Test Assumptions for Regression Analysis
Inferences based on hypothesis tests for the regression slope, intercept, and overall model
fit require the following assumptions to be met: (The reader should also look up the
assumptions required for the Pearson correlation, r, with particular reference to the
distinction between descriptive and inferential use of regression and correlation
statistics.)
- Data should consist of measures on at least a pair of variables, a response variable Y and
an explanatory variable X. Measurement of the response variable should be at least
theoretically continuous. (It is possible for example to use scores on a rating scale; 0,
1, 2, 3...n), and in multiple regression one or more of the explanatory variables may
be binary (in regression these are called dummy variables, for example, the binary
variable sex may be coded 0=male, 1=female). - The relationship between response and explanatory variables should be approximately
linear. (Verify by plotting the response variable against each independent variable in
the model. Strong correlation is indicated by an obvious straight line trend in the
scatter of points. To check for correlations between independent variables in multiple
regression plot pairs of independent variables. The computed correlation also
indicates the strength of any linear relationship—see section 8.3.) - The error term in the regression model, ε, should have a normal probability distribution.
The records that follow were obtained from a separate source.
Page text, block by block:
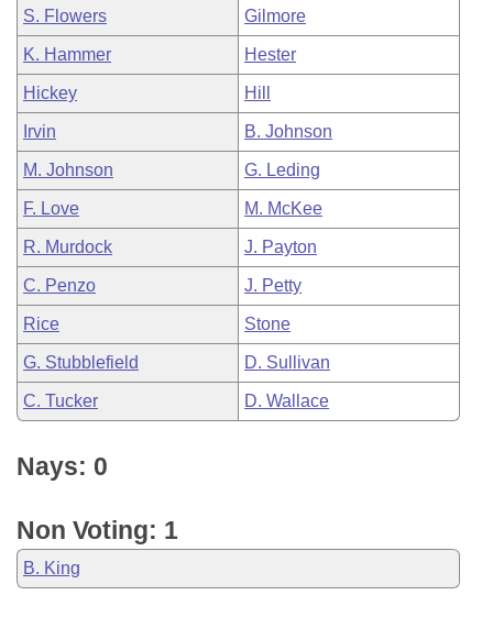
S. Flowers Gilmore
K. Hammer Hester
Hickey Hill
Irvin B. Johnson
M. Johnson G. Leding
F. Love M. McKee
R. Murdock J. Payton
C. Penzo J. Petty
Rice Stone
G. Stubblefield D. Sullivan
C. Tucker D. Wallace
Nays: 0
Non Voting: 1
B. King
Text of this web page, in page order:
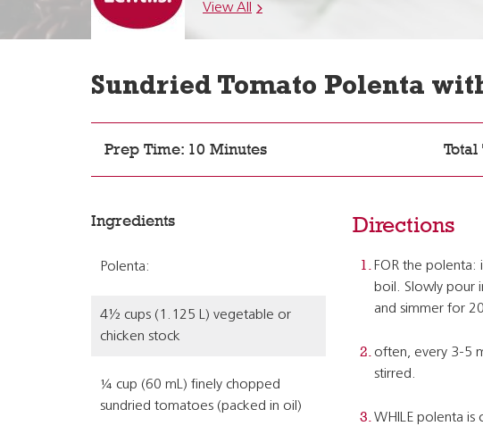
View All
Sundried Tomato Polenta
Prep Time: 10 Minutes Total
Ingredients
Polenta:
4½ cups (1.125 L) vegetable or
chicken stock
¼ cup (60 mL) finely chopped
sundried tomatoes (packed in oil)
Directions
FOR the
boil. Slowly pour
and simmer for
often, every 3-5
stirred.
WHILE polenta
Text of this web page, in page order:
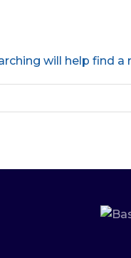
will help find a
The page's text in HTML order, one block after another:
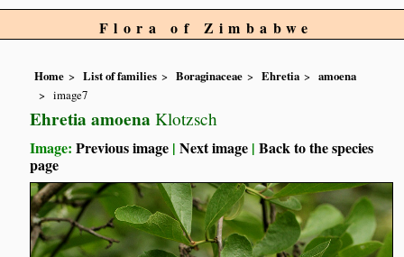
Flora of Zimbabwe
Home List of families Boraginaceae Ehretia
amoena
image7
Ehretia amoena Klotzsch
Image:Previous image |Next image |Back to the species
page
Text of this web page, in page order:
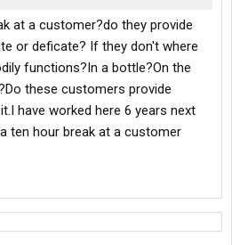
at a customer?do they provide
or deficate? If they don't where
functions?In a bottle?On the
these customers provide
have worked here 6 years next
ten hour break at a customer
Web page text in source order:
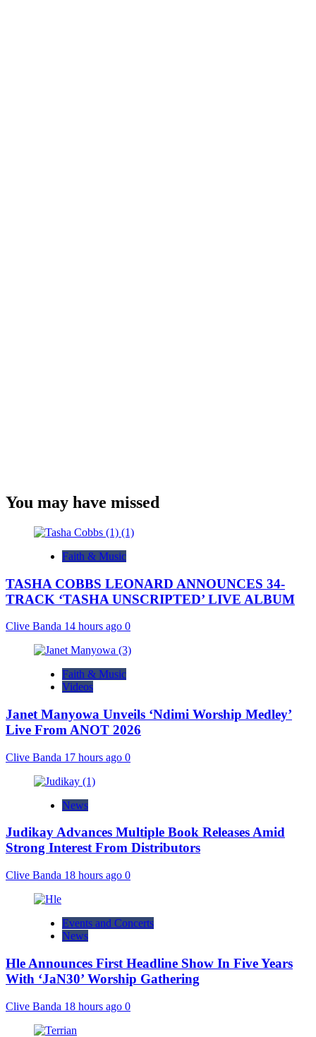
You may have missed
Faith & Music
TASHA COBBS LEONARD ANNOUNCES 34-
TRACK ‘TASHA UNSCRIPTED’ LIVE ALBUM
Clive Banda 14 hours ago 0
Faith & Music
Videos
Janet Manyowa Unveils ‘Ndimi Worship Medley’
Live From ANOT 2026
Clive Banda 17 hours ago 0
News
Judikay Advances Multiple Book Releases Amid
Strong Interest From Distributors
Clive Banda 18 hours ago 0
Events and Concerts
News
Hle Announces First Headline Show In Five Years
With ‘JaN30’ Worship Gathering
Clive Banda 18 hours ago 0
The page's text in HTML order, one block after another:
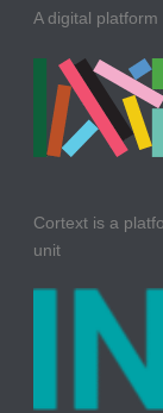
A digital
Cortext is a
unit
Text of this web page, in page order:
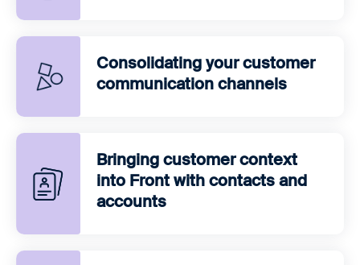
Consolidating your customer
communication channels
Bringing customer context
into Front with contacts and
accounts
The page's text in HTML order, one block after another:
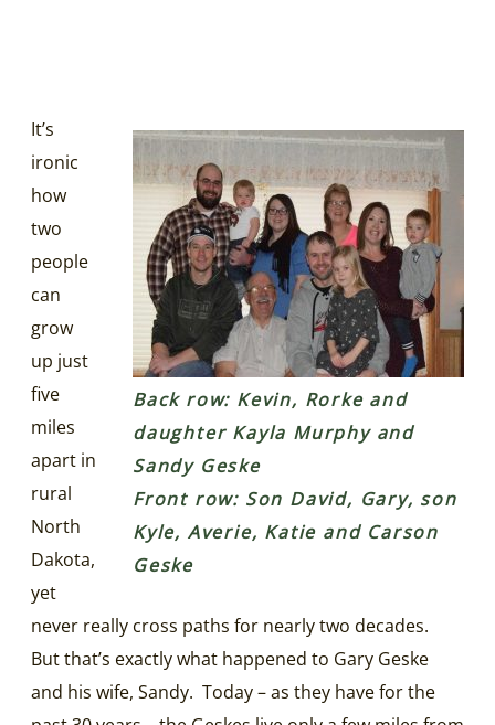
Back row: Kevin, Rorke and
daughter Kayla Murphy and
Sandy Geske
Front row: Son David, Gary, son
Kyle, Averie, Katie and Carson
Geske
It’s
ironic
how
two
people
can
grow
up just
five
miles
apart in
rural
North
Dakota,
yet
never really cross paths for nearly two decades.
But that’s exactly what happened to Gary Geske
and his wife, Sandy. Today – as they have for the
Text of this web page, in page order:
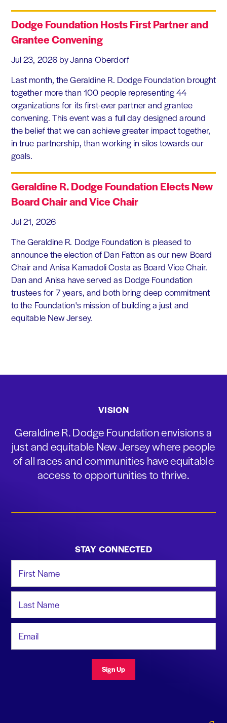
Dodge Foundation Hosts First Partner and
Grantee Convening
Jul 23, 2026 by Janna Oberdorf
Last month, the Geraldine R. Dodge Foundation brought
together more than 100 people representing 44
organizations for its first-ever partner and grantee
convening. This event was a full day designed around
the belief that we can achieve greater impact together,
in true partnership, than working in silos towards our
goals.
Geraldine R. Dodge Foundation Elects New
Board Chair and Vice Chair
Jul 21, 2026
The Geraldine R. Dodge Foundation is pleased to
announce the election of Dan Fatton as our new Board
Chair and Anisa Kamadoli Costa as Board Vice Chair.
Dan and Anisa have served as Dodge Foundation
trustees for 7 years, and both bring deep commitment
to the Foundation's mission of building a just and
equitable New Jersey.
VISION
Geraldine R. Dodge Foundation envisions a
just and equitable New Jersey where people
of all races and communities have equitable
access to opportunities to thrive.
STAY CONNECTED
Sign Up
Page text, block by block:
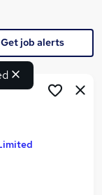
Get job alerts
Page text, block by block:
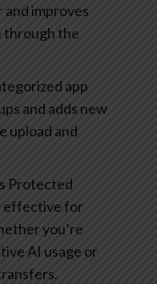
and improves
through the
app
and adds new
upload and
Protected
effective for
you’re
AI usage or
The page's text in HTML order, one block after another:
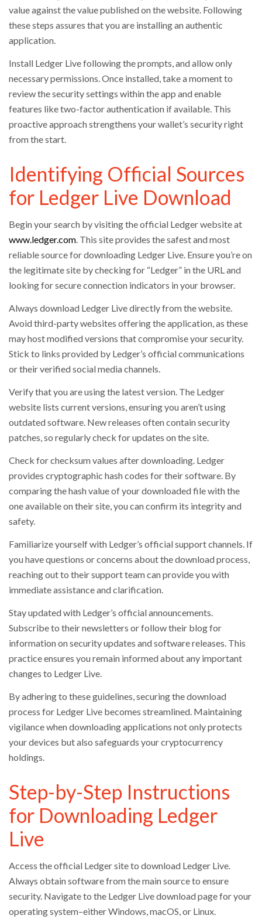
value against the value published on the website. Following
these steps assures that you are installing an authentic
application.
Install Ledger Live following the prompts, and allow only
necessary permissions. Once installed, take a moment to
review the security settings within the app and enable
features like two-factor authentication if available. This
proactive approach strengthens your wallet’s security right
from the start.
Identifying Official Sources
for Ledger Live Download
Begin your search by visiting the official Ledger website at
www.ledger.com . This site provides the safest and most
reliable source for downloading Ledger Live. Ensure you’re on
the legitimate site by checking for “Ledger” in the URL and
looking for secure connection indicators in your browser.
Always download Ledger Live directly from the website.
Avoid third-party websites offering the application, as these
may host modified versions that compromise your security.
Stick to links provided by Ledger’s official communications
or their verified social media channels.
Verify that you are using the latest version. The Ledger
website lists current versions, ensuring you aren’t using
outdated software. New releases often contain security
patches, so regularly check for updates on the site.
Check for checksum values after downloading. Ledger
provides cryptographic hash codes for their software. By
comparing the hash value of your downloaded file with the
one available on their site, you can confirm its integrity and
safety.
Familiarize yourself with Ledger’s official support channels. If
you have questions or concerns about the download process,
reaching out to their support team can provide you with
immediate assistance and clarification.
Stay updated with Ledger’s official announcements.
Subscribe to their newsletters or follow their blog for
information on security updates and software releases. This
practice ensures you remain informed about any important
changes to Ledger Live.
By adhering to these guidelines, securing the download
process for Ledger Live becomes streamlined. Maintaining
vigilance when downloading applications not only protects
your devices but also safeguards your cryptocurrency
holdings.
Step-by-Step Instructions
for Downloading Ledger
Live
Access the official Ledger site to download Ledger Live.
Always obtain software from the main source to ensure
security. Navigate to the Ledger Live download page for your
operating system–either Windows, macOS, or Linux.
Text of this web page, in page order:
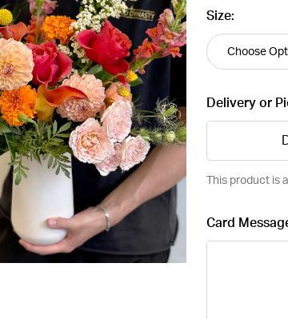
Size:
Delivery or
This product is
Card
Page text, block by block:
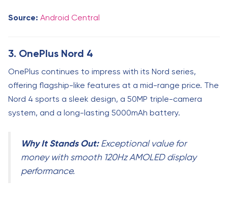
Source: Android Central
3. OnePlus Nord 4
OnePlus continues to impress with its Nord series,
offering flagship-like features at a mid-range price. The
Nord 4 sports a sleek design, a 50MP triple-camera
system, and a long-lasting 5000mAh battery.
Why It Stands Out:Exceptional value for
money with smooth 120Hz AMOLED display
performance.
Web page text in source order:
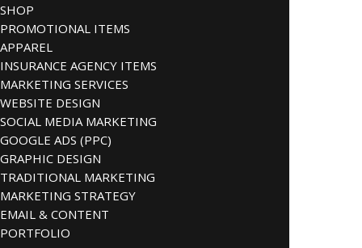
SHOP
PROMOTIONAL ITEMS
APPAREL
INSURANCE AGENCY ITEMS
MARKETING SERVICES
WEBSITE DESIGN
SOCIAL MEDIA MARKETING
GOOGLE ADS (PPC)
GRAPHIC DESIGN
TRADITIONAL MARKETING
MARKETING STRATEGY
EMAIL & CONTENT
PORTFOLIO
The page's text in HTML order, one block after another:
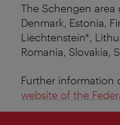
The Schengen area
Denmark, Estonia,
Liechtenstein*,
Romania, Slovakia,
Further information
website of the
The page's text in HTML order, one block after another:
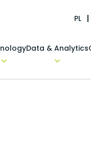
PL
Data & Analytics
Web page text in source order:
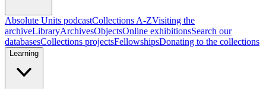
Absolute Units podcastCollections A-ZVisiting the
archiveLibraryArchivesObjectsOnline exhibitionsSearch our
databasesCollections projectsFellowshipsDonating to the collections
Learning
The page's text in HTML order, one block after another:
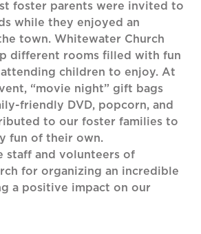
foster parents were invited to
while they enjoyed an
town. Whitewater Church
different rooms filled with fun
children to enjoy. At
“movie night” gift bags
friendly DVD, popcorn, and
to our foster families to
fun of their own.
staff and volunteers of
for organizing an incredible
a positive impact on our
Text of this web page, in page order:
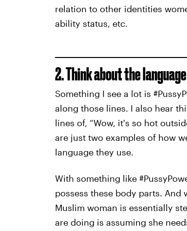
relation to other identities
ability status, etc.
2. Think about the
Something I see a lot is
along those lines. I also hear
lines of, “Wow, it's so hot
are just two examples of how
language they use.
With something like
possess these body parts.
Muslim woman is essentially
are doing is assuming she
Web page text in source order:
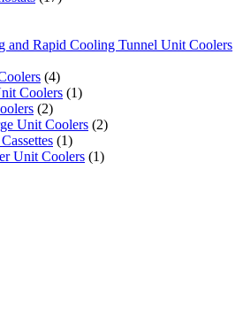
and Rapid Cooling Tunnel Unit Coolers
(4)
Coolers (1)
(2)
Unit Coolers (2)
(1)
Unit Coolers (1)
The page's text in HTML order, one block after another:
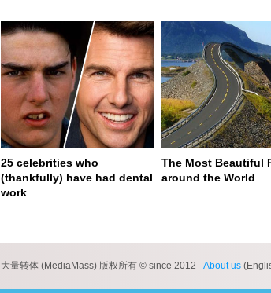
25 celebrities who
(thankfully) have had dental
work
The Most Beautiful
around the World
大量转体 (MediaMass) 版权所有 © since 2012 -About us
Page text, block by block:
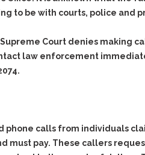
to be with courts, police and
Court denies making
law enforcement
calls from individuals
must pay. These callers
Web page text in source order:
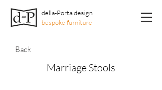
della-Porta design
bespoke furniture
Back
Marriage Stools
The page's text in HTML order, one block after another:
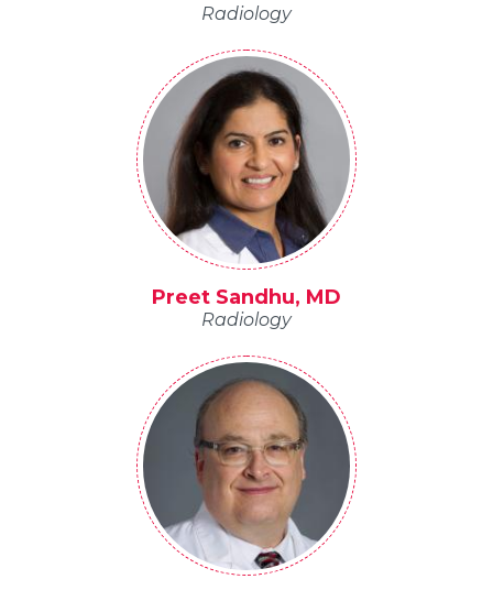
Radiology
Preet Sandhu, MD
Radiology
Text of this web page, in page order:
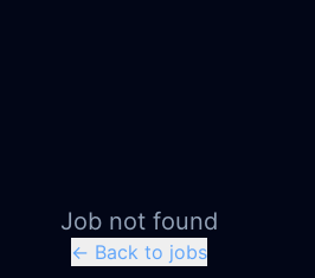
Job not found
← Back to jobs
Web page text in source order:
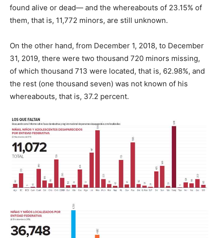
found alive or dead— and the whereabouts of 23.15% of
them, that is, 11,772 minors, are still unknown.
On the other hand, from December 1, 2018, to December
31, 2019, there were two thousand 720 minors missing,
of which thousand 713 were located, that is, 62.98%, and
the rest (one thousand seven) was not known of his
whereabouts, that is, 37.2 percent.
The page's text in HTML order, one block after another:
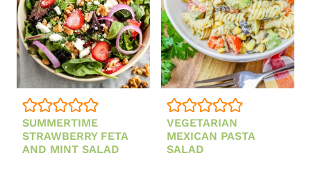
SUMMERTIME
STRAWBERRY FETA
AND MINT SALAD
VEGETARIAN
MEXICAN PASTA
SALAD
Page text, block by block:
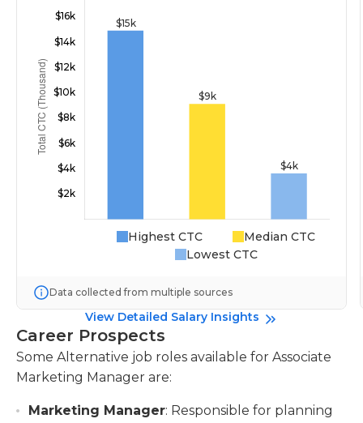
Highest CTC
Median CTC
Lowest CTC
Data collected from multiple sources
View Detailed Salary Insights
Career Prospects
Some Alternative job roles available for Associate
Marketing Manager are:
Marketing Manager: Responsible for planning
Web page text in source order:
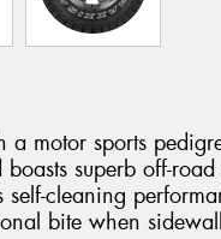
motor sports
superb off-
self-cleaning
bite when
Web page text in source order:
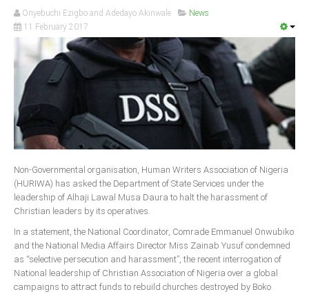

The residuals in a regression analysis represent the sample estimates of the error
terms. These should have a mean of zero and constant variance (this is called
homoscedasticity). Note that neither the response variable or the explanatory variables
are required to have a normal distribution, it is the fitted residuals that should be
normal. (Verify the normality assumption by doing a normal probability plot of
residuals. The distribution of residuals only provides an indication of the underlying
error distribution in the population and may be unreliable with small sample sizes.
Interpret the normal probability plot in the same way as described in Chapter 5
section 5.5 ‘Checking for Normality’.
Verify the assumption of constant variance by plotting residuals against predicted
values. A random scatter of points about the mean of zero indicates constant
variance and satisfies this assumption. A funnel shaped pattern indicates
nonconstant variance. Outlier observations are easily spotted on this plot.) - The error terms (residuals) associated with pairs of Y and X variables should be
independent. (Verify by checking that each pair of measurements comes from a
different independent subject, i.e., no repeated measures on the same subject.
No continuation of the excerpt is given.